Please print the entries below exactly, from the line with "Kindergarten observed teaching" through the line with "You’ve successfully completed your onsite", including both of those lines and leaving out all others.
**** RECORDS FOR PROCESSING ****
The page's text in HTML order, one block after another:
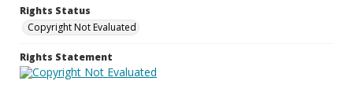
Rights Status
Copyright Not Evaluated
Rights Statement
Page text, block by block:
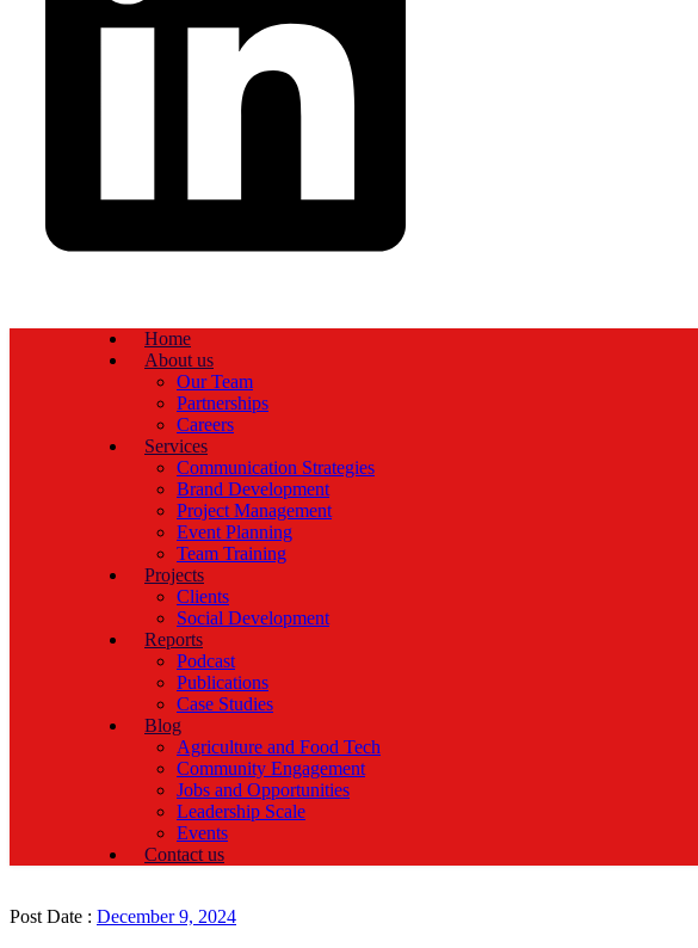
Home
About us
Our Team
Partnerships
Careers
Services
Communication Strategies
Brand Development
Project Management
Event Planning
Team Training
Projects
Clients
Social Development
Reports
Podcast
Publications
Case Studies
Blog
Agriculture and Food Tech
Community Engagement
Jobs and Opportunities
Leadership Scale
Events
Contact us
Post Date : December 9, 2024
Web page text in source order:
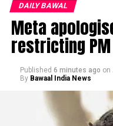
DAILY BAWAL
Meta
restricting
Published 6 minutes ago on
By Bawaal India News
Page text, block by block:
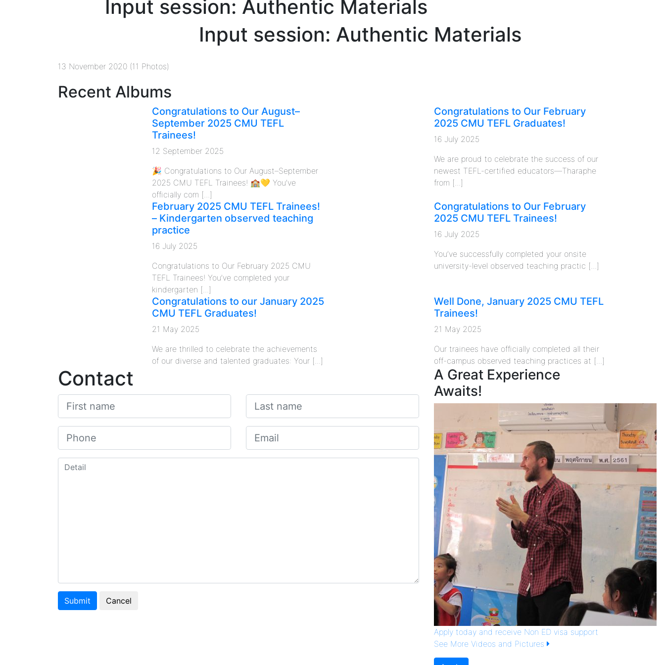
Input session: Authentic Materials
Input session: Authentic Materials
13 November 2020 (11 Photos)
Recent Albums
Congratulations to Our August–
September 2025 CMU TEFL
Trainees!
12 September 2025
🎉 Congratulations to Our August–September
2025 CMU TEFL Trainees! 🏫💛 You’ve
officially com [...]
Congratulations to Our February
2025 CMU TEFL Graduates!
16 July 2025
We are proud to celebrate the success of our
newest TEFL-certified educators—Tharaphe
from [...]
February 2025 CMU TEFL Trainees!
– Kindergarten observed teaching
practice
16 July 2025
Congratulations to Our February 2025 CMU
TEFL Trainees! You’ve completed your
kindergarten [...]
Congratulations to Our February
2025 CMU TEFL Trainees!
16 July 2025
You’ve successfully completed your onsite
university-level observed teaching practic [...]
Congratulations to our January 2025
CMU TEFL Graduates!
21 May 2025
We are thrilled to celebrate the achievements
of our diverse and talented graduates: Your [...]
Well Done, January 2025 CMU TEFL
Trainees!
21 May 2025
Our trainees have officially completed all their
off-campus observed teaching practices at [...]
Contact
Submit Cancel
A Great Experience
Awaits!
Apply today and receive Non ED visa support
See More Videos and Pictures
****
RESPONSE TO THE EXERCISE.
– Kindergarten observed teaching
practice
16 July 2025
Congratulations to Our February 2025 CMU
TEFL Trainees! You’ve completed your
kindergarten [...]
Congratulations to Our February
2025 CMU TEFL Trainees!
16 July 2025
You’ve successfully completed your onsite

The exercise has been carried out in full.